--- Your assignment ---
Once you find the line with "Dekat Sosok Inspiratif" in the entries below, return exactly every line from it through the line with "Habsburg Archduke Ludwig".

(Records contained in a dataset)

-*-*-

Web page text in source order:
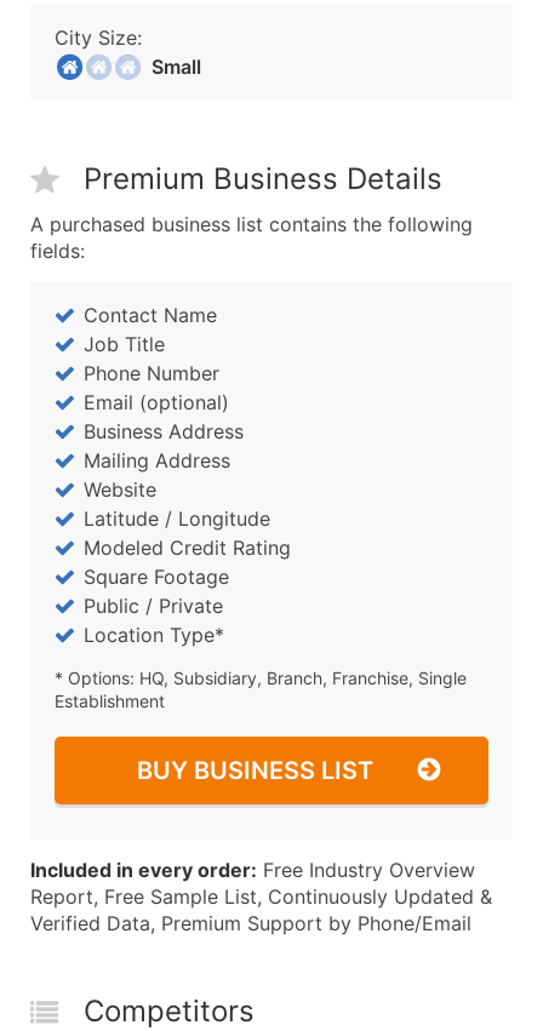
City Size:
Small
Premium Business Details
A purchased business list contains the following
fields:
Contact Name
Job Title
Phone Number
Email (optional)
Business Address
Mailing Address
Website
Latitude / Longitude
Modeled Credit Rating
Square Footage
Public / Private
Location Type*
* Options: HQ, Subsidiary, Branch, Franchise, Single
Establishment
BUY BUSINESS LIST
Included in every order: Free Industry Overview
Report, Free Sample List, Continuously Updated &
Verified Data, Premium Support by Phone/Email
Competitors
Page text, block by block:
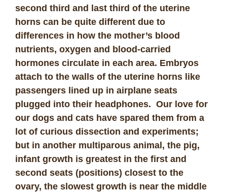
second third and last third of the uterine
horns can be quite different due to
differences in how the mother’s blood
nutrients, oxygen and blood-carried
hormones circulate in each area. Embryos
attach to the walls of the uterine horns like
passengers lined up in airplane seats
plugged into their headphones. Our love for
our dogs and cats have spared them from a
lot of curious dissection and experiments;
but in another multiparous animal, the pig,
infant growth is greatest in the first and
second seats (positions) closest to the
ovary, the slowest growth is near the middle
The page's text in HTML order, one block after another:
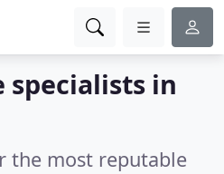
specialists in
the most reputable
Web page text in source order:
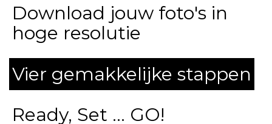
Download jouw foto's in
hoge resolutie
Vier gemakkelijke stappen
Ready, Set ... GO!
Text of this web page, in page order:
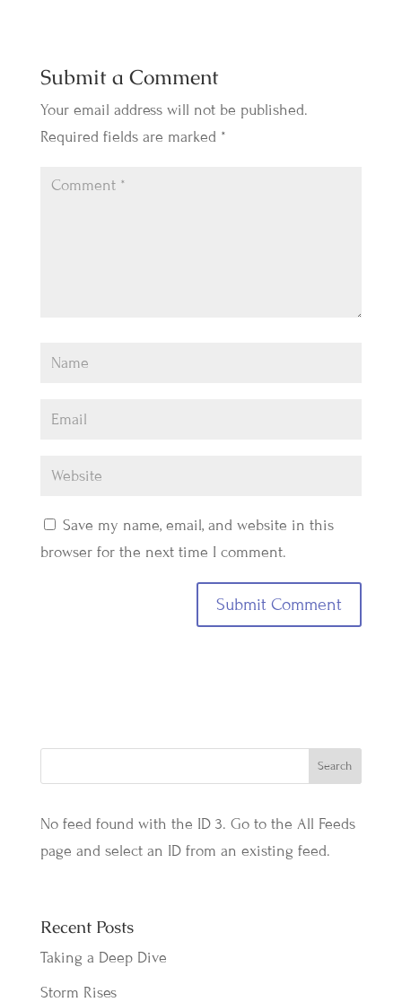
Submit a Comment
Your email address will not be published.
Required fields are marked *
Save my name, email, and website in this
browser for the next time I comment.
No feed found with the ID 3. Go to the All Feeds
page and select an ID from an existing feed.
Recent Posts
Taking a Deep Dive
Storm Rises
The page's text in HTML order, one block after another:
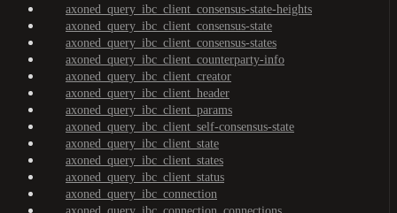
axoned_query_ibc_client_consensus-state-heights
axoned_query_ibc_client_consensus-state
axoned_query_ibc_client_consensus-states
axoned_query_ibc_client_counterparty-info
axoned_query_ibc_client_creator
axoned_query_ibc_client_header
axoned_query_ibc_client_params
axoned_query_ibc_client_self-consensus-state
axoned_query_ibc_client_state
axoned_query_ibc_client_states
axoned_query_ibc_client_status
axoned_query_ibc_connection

-*-*-

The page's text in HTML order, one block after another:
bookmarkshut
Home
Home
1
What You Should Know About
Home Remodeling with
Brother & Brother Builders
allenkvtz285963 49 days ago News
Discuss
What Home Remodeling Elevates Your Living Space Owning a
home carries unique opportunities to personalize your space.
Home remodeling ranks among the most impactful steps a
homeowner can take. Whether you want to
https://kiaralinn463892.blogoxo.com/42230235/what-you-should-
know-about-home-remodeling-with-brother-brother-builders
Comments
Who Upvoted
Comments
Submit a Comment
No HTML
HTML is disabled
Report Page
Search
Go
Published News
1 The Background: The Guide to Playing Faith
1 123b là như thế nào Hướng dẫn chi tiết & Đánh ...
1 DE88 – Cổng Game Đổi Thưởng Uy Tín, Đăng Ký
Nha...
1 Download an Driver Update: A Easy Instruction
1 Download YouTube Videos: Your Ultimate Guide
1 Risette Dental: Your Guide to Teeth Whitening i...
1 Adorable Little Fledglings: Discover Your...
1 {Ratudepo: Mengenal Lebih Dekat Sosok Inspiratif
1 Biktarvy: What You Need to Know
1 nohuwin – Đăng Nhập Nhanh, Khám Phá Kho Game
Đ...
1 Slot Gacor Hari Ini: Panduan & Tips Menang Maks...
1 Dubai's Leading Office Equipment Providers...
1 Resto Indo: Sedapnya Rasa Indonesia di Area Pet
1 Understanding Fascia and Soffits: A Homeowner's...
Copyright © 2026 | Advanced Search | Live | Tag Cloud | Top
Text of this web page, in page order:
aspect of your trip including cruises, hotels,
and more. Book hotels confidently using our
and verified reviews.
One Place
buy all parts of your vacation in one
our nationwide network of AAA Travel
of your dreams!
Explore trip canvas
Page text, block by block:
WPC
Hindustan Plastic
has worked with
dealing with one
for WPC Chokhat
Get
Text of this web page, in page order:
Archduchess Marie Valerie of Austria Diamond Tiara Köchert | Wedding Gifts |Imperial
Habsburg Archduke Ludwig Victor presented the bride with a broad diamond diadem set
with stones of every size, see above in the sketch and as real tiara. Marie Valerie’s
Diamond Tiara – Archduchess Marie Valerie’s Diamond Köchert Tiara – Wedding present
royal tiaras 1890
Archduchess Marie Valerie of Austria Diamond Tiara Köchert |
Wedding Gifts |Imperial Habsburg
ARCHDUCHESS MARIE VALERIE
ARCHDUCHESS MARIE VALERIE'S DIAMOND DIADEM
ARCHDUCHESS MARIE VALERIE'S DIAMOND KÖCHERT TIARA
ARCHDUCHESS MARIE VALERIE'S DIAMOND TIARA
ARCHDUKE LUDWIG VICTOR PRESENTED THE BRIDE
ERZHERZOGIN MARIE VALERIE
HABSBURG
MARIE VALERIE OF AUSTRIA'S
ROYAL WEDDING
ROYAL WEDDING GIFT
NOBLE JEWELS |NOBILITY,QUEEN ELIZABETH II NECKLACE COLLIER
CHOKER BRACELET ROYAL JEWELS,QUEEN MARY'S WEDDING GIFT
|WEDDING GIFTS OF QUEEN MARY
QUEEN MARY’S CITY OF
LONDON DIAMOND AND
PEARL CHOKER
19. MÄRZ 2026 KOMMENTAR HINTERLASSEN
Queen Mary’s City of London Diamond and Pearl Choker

-*-*-

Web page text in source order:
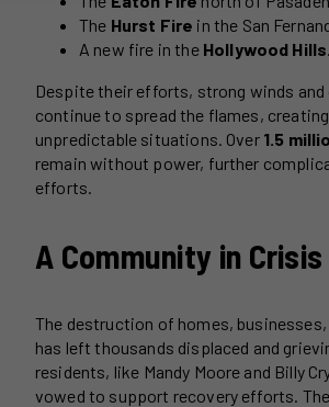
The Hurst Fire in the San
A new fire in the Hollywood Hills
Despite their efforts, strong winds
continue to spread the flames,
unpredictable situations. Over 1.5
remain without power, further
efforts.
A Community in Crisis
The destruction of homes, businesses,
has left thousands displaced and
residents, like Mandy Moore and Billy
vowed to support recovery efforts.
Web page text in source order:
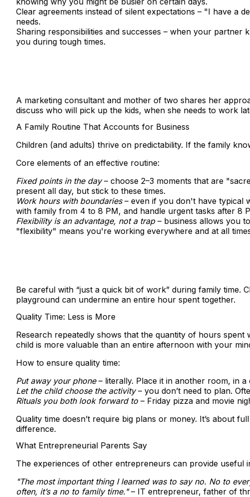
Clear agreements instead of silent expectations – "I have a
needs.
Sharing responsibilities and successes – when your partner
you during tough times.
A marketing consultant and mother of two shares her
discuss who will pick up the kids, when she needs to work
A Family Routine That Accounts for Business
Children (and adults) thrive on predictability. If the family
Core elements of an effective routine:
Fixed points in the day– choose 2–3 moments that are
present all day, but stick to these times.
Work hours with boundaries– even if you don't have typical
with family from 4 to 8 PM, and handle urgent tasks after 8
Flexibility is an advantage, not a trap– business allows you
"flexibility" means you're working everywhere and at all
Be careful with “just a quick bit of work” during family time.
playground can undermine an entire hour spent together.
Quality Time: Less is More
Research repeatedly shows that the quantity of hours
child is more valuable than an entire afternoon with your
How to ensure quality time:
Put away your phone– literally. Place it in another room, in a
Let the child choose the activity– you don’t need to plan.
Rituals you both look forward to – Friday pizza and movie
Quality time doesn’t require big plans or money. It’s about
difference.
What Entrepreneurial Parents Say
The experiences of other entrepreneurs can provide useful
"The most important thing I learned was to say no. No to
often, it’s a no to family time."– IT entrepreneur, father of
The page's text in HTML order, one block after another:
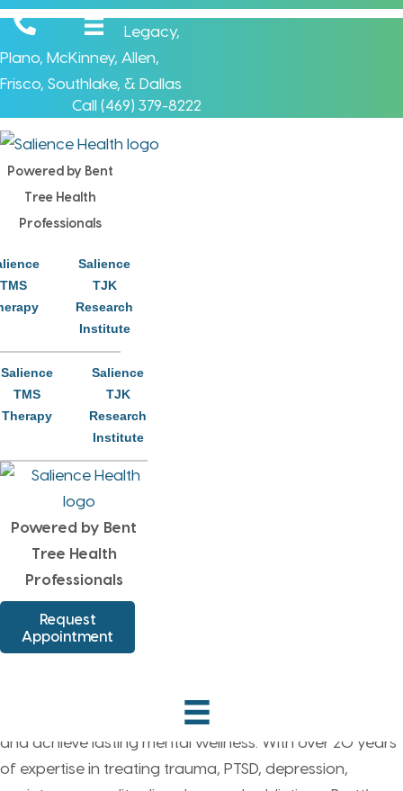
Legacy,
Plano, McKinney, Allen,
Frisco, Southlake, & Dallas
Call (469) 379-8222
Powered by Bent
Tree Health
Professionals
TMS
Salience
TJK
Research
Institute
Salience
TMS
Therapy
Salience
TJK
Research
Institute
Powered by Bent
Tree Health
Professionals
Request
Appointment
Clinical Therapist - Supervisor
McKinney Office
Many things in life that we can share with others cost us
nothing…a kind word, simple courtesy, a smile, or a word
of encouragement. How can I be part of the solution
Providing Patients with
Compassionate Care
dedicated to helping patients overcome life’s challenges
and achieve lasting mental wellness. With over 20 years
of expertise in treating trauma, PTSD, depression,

-*-*-

--- Solution to this exercise ---
1 {Ratudepo: Mengenal Lebih Dekat Sosok Inspiratif
1 Biktarvy: What You Need to Know
1 nohuwin – Đăng Nhập Nhanh, Khám Phá Kho Game
Đ...
1 Slot Gacor Hari Ini: Panduan & Tips Menang Maks...
1 Dubai's Leading Office Equipment Providers...
1 Resto Indo: Sedapnya Rasa Indonesia di Area Pet
1 Understanding Fascia and Soffits: A Homeowner's...
Copyright © 2026 | Advanced Search | Live | Tag Cloud | Top
Text of this web page, in page order:
aspect of your trip including cruises, hotels,
and more. Book hotels confidently using our
and verified reviews.
One Place
buy all parts of your vacation in one
our nationwide network of AAA Travel
of your dreams!
Explore trip canvas
Page text, block by block:
WPC
Hindustan Plastic
has worked with
dealing with one
for WPC Chokhat
Get
Text of this web page, in page order:
Archduchess Marie Valerie of Austria Diamond Tiara Köchert | Wedding Gifts |Imperial
Habsburg Archduke Ludwig Victor presented the bride with a broad diamond diadem set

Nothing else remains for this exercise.